What to do >>
Word for word, restate the records from their first line through the line with "On this block", both ends included; omit each picture.

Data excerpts
------------------------------------------------------------------------
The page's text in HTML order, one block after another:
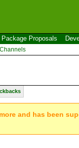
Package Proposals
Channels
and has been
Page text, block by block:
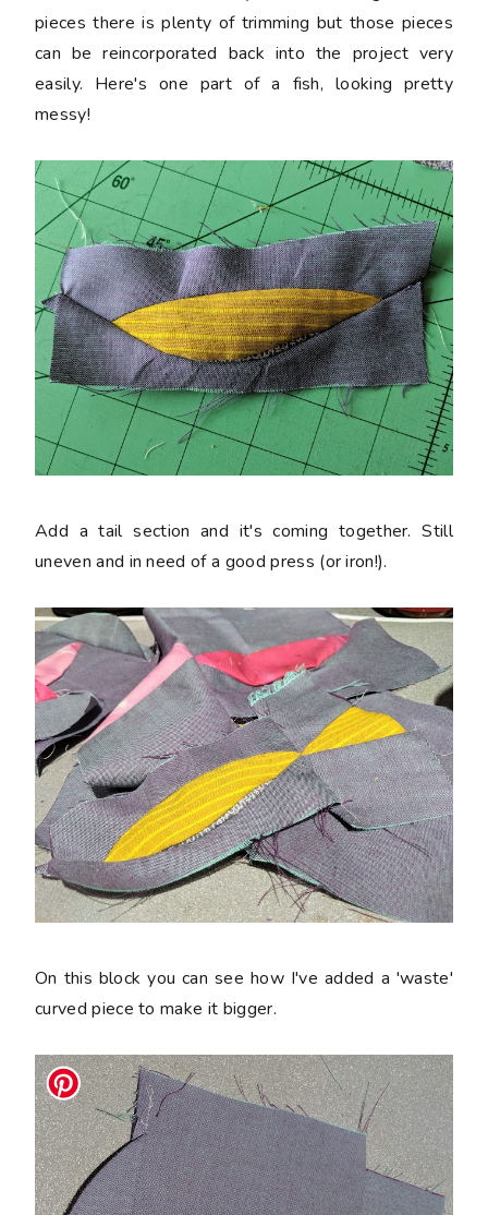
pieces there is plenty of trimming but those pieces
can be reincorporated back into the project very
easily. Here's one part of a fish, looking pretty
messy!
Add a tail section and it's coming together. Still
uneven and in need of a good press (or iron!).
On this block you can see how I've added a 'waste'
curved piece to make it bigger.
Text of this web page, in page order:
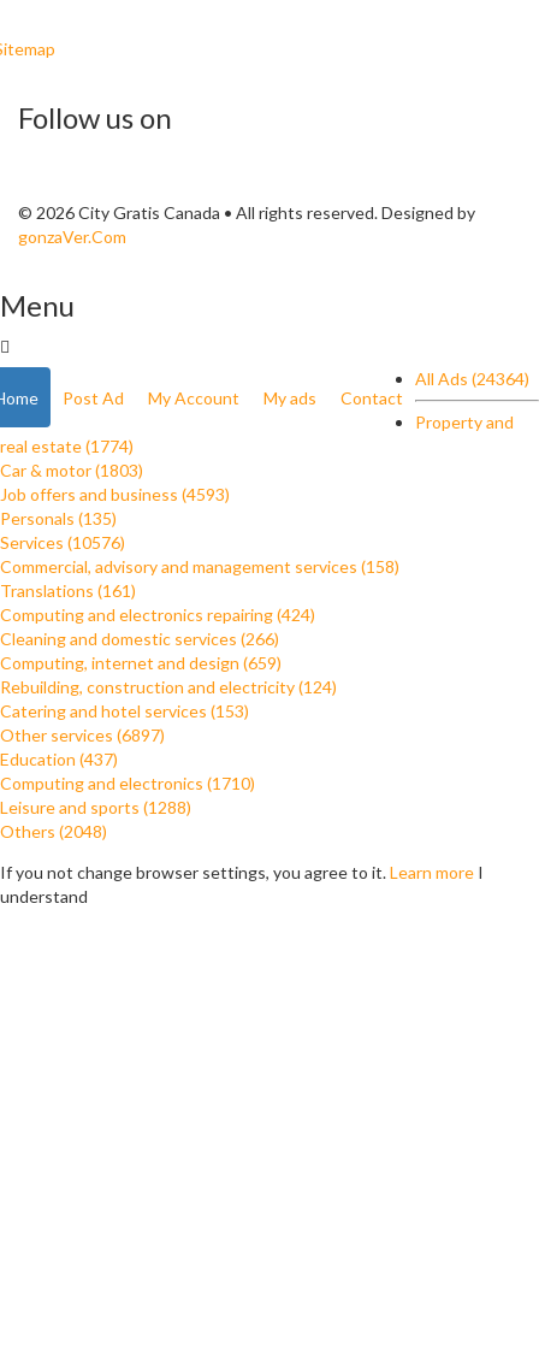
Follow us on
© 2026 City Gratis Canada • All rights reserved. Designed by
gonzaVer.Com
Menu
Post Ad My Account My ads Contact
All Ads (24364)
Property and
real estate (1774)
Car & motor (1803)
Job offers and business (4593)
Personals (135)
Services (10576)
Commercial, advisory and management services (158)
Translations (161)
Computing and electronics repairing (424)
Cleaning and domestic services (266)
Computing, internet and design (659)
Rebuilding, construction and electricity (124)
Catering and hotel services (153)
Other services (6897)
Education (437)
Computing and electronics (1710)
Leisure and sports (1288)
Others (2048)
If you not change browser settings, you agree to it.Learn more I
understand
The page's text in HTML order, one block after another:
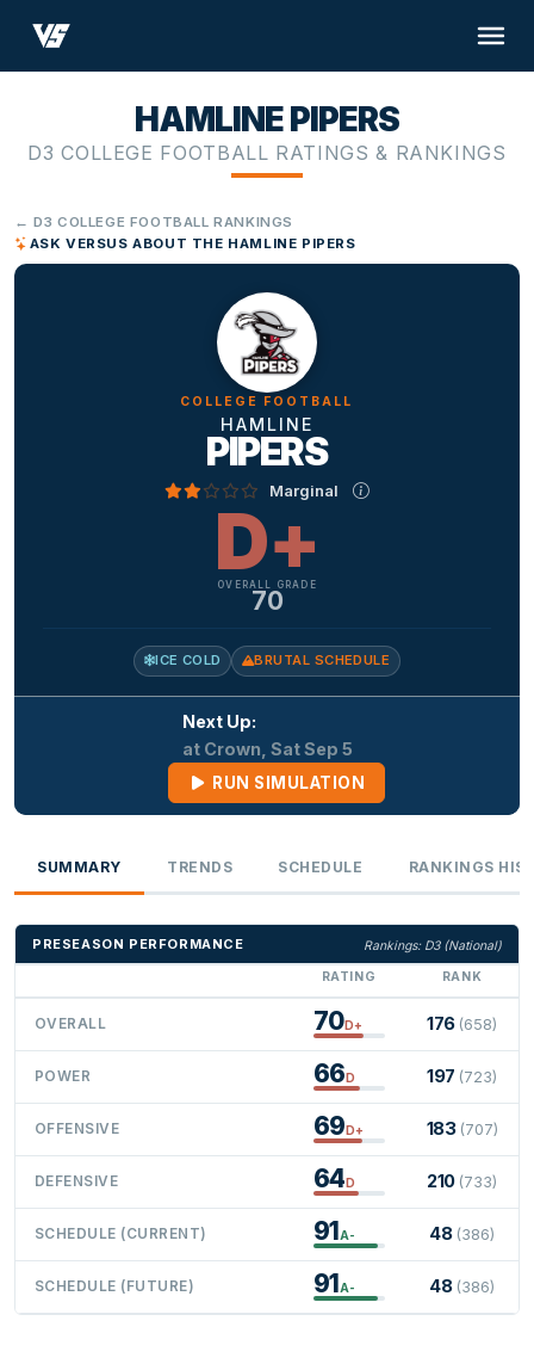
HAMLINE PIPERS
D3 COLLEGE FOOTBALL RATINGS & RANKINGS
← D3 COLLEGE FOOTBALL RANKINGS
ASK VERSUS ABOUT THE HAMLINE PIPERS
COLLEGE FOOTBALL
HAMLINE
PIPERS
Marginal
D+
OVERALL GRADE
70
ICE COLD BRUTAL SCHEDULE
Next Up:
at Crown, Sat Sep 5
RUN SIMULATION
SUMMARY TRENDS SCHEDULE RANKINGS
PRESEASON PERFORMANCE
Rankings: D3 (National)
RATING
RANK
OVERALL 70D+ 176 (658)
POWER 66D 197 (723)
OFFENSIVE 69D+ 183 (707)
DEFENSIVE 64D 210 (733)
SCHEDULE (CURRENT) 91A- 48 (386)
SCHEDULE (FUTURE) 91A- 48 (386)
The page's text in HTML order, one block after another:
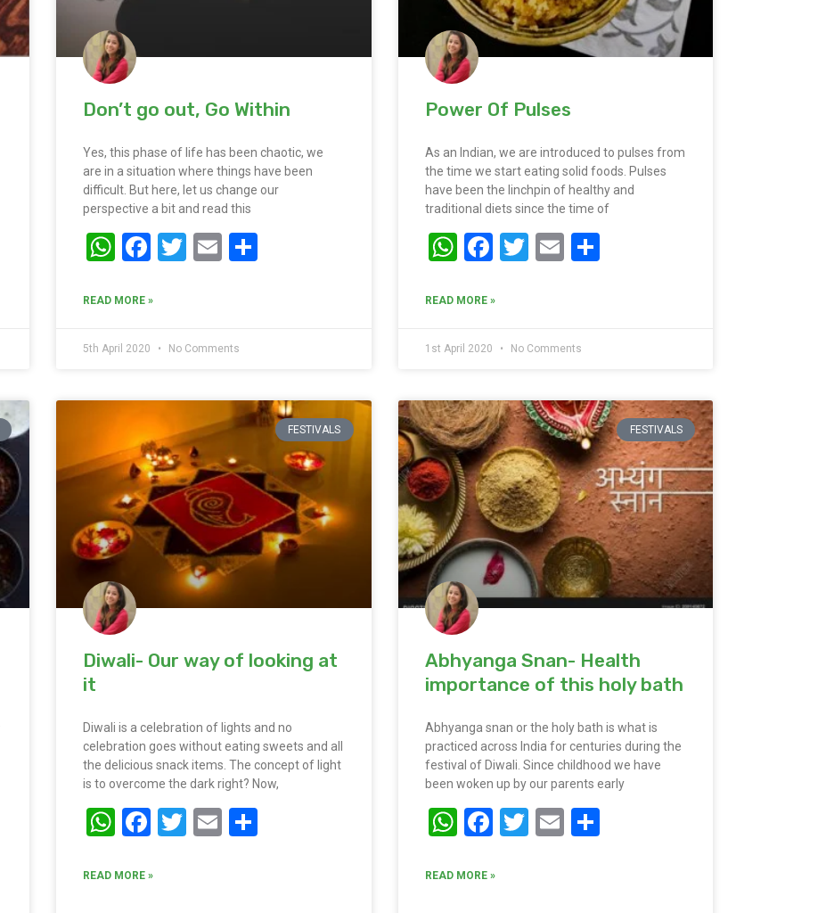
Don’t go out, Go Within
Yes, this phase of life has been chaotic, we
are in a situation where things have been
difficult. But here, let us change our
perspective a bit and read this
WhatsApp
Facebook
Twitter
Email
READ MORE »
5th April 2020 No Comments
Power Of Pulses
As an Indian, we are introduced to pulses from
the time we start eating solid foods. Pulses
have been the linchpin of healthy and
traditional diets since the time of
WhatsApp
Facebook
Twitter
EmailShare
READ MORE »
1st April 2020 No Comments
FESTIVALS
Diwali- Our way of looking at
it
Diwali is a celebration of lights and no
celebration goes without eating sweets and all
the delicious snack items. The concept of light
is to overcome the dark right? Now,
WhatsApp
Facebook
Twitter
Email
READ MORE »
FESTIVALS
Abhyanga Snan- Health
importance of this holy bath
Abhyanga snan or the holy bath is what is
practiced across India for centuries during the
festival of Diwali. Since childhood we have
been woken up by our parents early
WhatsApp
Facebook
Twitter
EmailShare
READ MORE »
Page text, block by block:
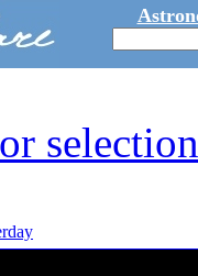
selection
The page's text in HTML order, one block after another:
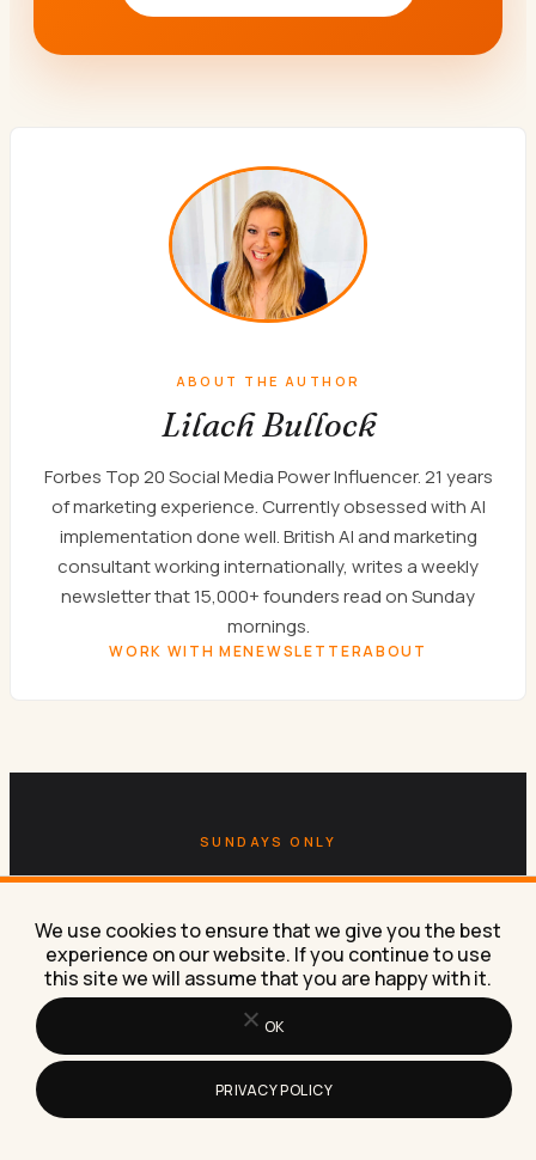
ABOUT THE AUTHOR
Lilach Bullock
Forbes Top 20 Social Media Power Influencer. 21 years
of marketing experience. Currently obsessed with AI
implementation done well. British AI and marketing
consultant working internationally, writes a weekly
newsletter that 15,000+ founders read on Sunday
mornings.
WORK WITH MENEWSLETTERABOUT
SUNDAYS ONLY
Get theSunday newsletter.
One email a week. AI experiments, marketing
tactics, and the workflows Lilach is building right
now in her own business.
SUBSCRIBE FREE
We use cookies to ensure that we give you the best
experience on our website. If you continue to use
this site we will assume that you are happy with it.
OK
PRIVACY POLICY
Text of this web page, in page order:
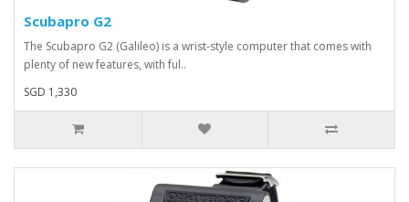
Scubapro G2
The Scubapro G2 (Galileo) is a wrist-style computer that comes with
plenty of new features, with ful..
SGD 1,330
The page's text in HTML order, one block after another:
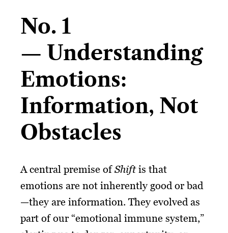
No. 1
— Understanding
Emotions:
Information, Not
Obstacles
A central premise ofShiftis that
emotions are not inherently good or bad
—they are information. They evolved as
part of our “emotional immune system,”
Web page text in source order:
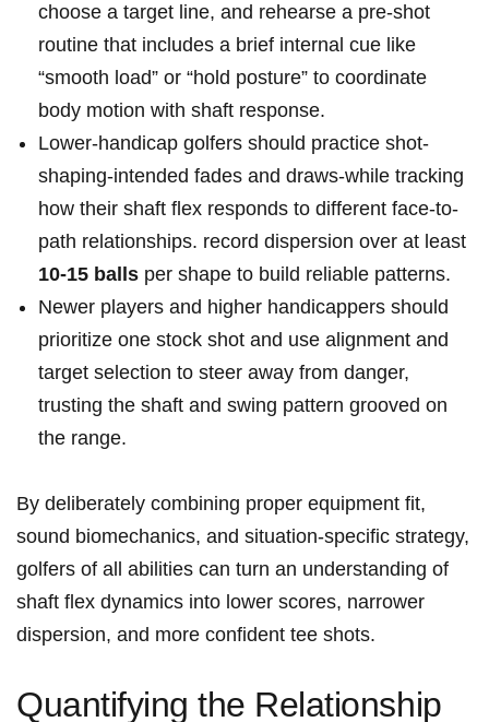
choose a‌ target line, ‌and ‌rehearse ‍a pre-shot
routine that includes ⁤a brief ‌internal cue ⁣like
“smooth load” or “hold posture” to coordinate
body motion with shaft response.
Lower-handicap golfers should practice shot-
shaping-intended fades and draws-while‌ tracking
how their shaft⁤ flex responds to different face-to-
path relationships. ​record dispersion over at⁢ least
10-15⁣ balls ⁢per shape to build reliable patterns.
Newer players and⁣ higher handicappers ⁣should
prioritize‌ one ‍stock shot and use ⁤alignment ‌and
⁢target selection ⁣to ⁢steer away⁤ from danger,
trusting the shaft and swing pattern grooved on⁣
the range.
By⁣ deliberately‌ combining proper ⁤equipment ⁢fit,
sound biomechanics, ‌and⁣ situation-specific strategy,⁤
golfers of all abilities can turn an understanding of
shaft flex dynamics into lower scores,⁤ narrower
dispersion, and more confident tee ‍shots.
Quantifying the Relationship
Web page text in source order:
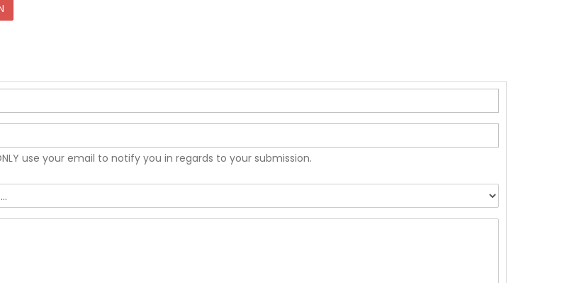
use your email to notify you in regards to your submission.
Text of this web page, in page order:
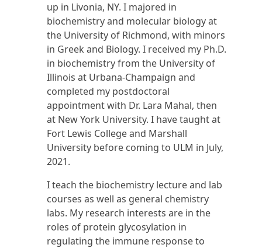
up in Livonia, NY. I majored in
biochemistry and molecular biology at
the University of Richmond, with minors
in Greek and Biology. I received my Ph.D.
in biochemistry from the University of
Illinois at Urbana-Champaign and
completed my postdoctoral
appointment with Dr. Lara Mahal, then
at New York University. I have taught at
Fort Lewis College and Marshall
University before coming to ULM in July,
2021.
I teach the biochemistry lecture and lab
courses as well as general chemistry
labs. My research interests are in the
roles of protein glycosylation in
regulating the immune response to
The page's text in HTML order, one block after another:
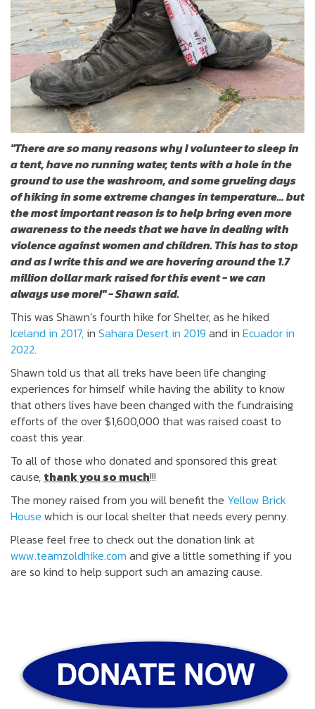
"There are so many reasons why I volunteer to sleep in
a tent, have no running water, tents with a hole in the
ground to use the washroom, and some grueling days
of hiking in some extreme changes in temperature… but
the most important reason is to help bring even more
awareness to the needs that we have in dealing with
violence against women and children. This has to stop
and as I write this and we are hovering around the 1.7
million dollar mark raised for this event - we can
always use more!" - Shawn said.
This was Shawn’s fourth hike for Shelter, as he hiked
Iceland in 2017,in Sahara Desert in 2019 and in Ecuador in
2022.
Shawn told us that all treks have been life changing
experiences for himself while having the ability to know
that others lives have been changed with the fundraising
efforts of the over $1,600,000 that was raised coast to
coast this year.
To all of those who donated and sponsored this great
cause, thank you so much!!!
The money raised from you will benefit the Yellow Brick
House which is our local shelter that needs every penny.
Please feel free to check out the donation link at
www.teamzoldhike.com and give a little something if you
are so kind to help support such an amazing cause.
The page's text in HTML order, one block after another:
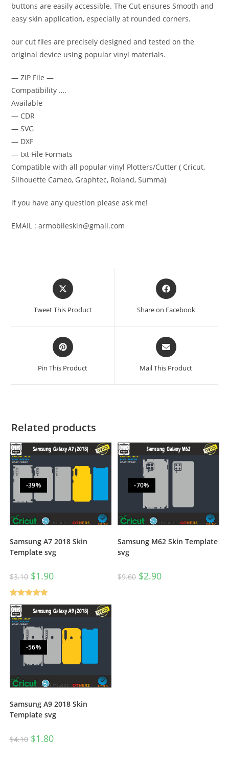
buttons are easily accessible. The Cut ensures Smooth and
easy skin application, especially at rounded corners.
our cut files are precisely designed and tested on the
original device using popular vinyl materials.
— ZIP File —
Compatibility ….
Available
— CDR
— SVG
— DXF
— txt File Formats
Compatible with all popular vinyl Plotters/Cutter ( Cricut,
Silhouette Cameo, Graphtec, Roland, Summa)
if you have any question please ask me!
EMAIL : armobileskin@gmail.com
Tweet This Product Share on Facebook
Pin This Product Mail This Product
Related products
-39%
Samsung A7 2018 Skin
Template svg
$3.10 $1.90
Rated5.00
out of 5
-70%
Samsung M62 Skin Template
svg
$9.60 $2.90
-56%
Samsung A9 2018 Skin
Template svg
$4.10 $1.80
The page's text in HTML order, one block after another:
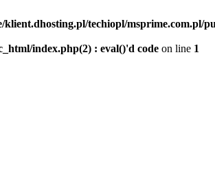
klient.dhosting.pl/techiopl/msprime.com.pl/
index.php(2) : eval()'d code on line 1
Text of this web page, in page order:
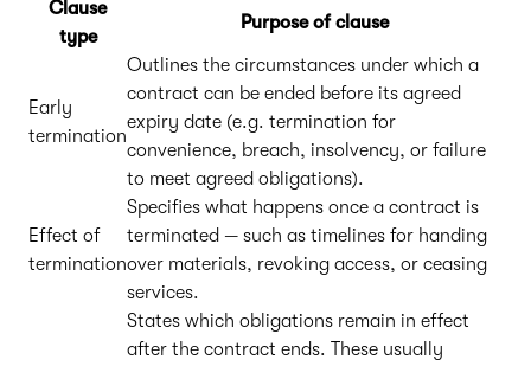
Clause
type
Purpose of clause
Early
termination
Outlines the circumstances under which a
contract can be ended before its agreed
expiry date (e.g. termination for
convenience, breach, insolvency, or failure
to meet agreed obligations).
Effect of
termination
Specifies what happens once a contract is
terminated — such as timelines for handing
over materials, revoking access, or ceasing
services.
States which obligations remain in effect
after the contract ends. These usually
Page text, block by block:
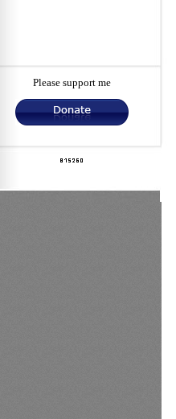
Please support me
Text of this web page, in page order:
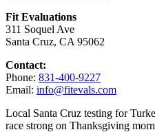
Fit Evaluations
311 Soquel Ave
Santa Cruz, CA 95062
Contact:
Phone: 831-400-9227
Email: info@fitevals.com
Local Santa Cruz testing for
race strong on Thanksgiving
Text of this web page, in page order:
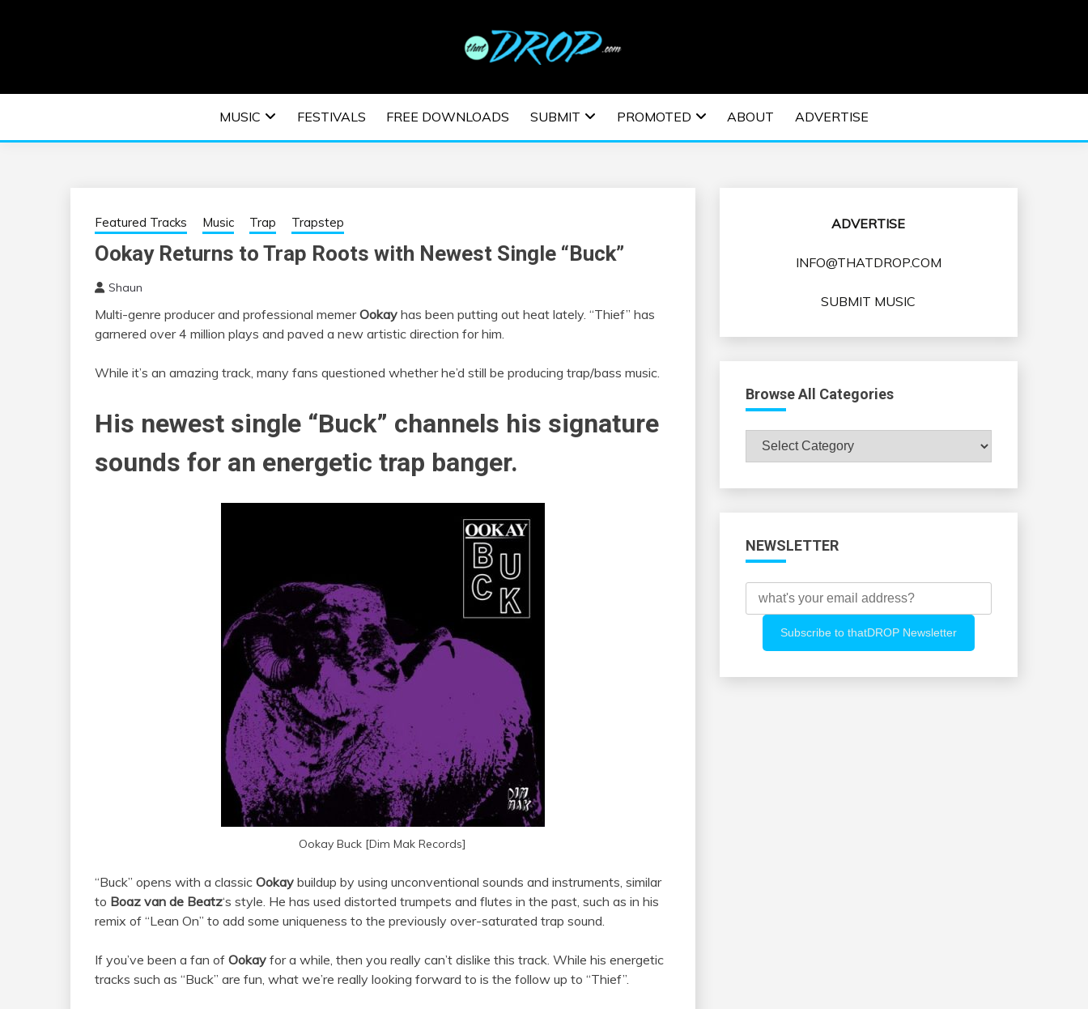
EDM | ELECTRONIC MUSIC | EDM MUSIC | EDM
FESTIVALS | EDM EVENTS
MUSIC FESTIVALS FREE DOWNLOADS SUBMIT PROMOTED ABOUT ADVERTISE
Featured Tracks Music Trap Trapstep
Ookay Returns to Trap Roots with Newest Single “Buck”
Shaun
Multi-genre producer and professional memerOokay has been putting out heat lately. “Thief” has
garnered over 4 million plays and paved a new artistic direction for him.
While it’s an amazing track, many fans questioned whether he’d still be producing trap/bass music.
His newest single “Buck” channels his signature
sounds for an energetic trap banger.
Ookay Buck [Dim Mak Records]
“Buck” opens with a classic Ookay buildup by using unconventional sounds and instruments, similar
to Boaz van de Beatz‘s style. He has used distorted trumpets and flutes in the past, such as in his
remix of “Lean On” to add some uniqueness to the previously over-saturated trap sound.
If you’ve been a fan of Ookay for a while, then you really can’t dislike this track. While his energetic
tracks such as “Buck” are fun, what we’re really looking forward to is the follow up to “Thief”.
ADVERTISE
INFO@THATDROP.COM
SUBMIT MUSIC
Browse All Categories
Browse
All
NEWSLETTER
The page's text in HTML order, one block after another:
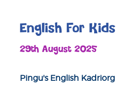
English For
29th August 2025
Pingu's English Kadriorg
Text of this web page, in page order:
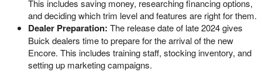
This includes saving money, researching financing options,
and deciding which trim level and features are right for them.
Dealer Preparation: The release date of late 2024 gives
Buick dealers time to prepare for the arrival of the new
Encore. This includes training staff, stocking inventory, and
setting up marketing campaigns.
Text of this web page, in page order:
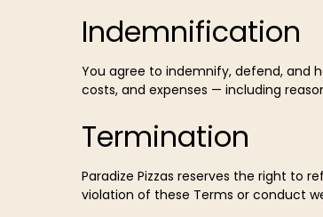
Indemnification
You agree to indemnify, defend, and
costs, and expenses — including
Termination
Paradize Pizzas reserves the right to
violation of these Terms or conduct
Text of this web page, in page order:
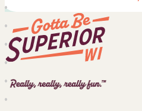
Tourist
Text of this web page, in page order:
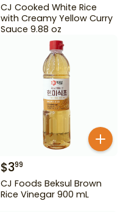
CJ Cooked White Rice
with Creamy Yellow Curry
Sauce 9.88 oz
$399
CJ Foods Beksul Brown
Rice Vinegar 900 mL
------------------------------------------------------------------------
Exercise output >>
The page's text in HTML order, one block after another:
Package Proposals
Channels
and has been
Page text, block by block:
pieces there is plenty of trimming but those pieces
can be reincorporated back into the project very
easily. Here's one part of a fish, looking pretty
messy!
Add a tail section and it's coming together. Still
uneven and in need of a good press (or iron!).
On this block you can see how I've added a 'waste'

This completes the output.